Jyoti Yadav

Personal information
- Full name: Jyoti Prasad Yadav
- Born: 26 September 1977 (age 48) Allahabad, Uttar Pradesh, India
- Batting: Left-handed
- Bowling: Slow left-arm orthodox
- Role: Batsman

Domestic team information
- 1994–2006: Uttar Pradesh

Career statistics
| Competition | First-class | List A |
| Matches | 93 | 70 |
| Runs scored | 4,831 | 2,214 |
| Batting average | 35.00 | 36.90 |
| 100s/50s | 9/28 | 3/16 |
| Top score | 146 | 122* |
| Balls bowled | 650 | 686 |
| Wickets | 11 | 27 |
| Bowling average | 32.81 | 22.03 |
| 5 wickets in innings | 0 | 0 |
| 10 wickets in match | 0 | 0 |
| Best bowling | 3/11 | 4/53 |
| Catches/stumpings | 51/0 | 25/0 |
- Source: ESPNcricinfo, 24 March 2013

= Jyoti Yadav =

Indian cricketer (born 1977)

Jyoti Prasad Yadav (born 26 September 1977) is an Indian first class cricketer from Allahabad.
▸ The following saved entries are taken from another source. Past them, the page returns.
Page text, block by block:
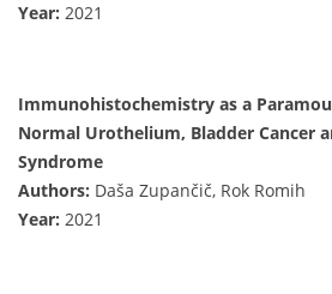
Year: 2021
Immunohistochemistry as a
Normal Urothelium, Bladder Cancer
Syndrome
Authors: Daša Zupančič, Rok Romih
Year: 2021

A left-handed middle order batsman, Yadav plays for and captains Uttar Pradesh. He made his first class debut in 1994/95 playing for Uttar Pradesh against Kerala in the KD Singh Babu Stadium, Lucknow. He made his First Class limited overs début playing for Uttar Pradesh against Haryana in the LB Stadium in Hyderabad in 1994/95. He was selected in the Indian squad for the Sahara Cup in Canada in September 1998.

In 1998 Jyoti Yadav got "Castrol Young Cricketer of the Year" award with Sachin Tendulkar who got senior cricketer of the year award. He was the first cricketer from Uttar Pradesh to get this award.

In Duleep Trophy debut in 1996, against East Zone, he scored 146 not out.

He was also captain U-19 India against Sri Lanka. Also, Ranji Trophy UP Captain 2002–2007. India U-19 vice captain against South Africa in home series. In 1994, went to England as vice captain of India U-17.

From 1996 onwards played Duleep Trophy and Deodhar Trophy regularly and was captain also.

He also led to the winning of Uttar Pradesh against Rest of India as a captain.

He got selected India A against Holland and got two consecutive centuries. Also got selected in Indian cricket team against Kenya Bangladesh under the captaincy of Mohd Azharuddin.

Got selected in Indian U-16 against New Zealand senior team and was the highest scorer.

He played England County League from 2002 to 2006 from Yorkshire club etc.

Later on decided to leave cricket and join politics to serve the people and contribute towards society in a meaningful way.

He contested For Uttar Pradesh Legislative Assembly elections from Allahabad West constituency in 2012 on the ticket of Samajwadi Party.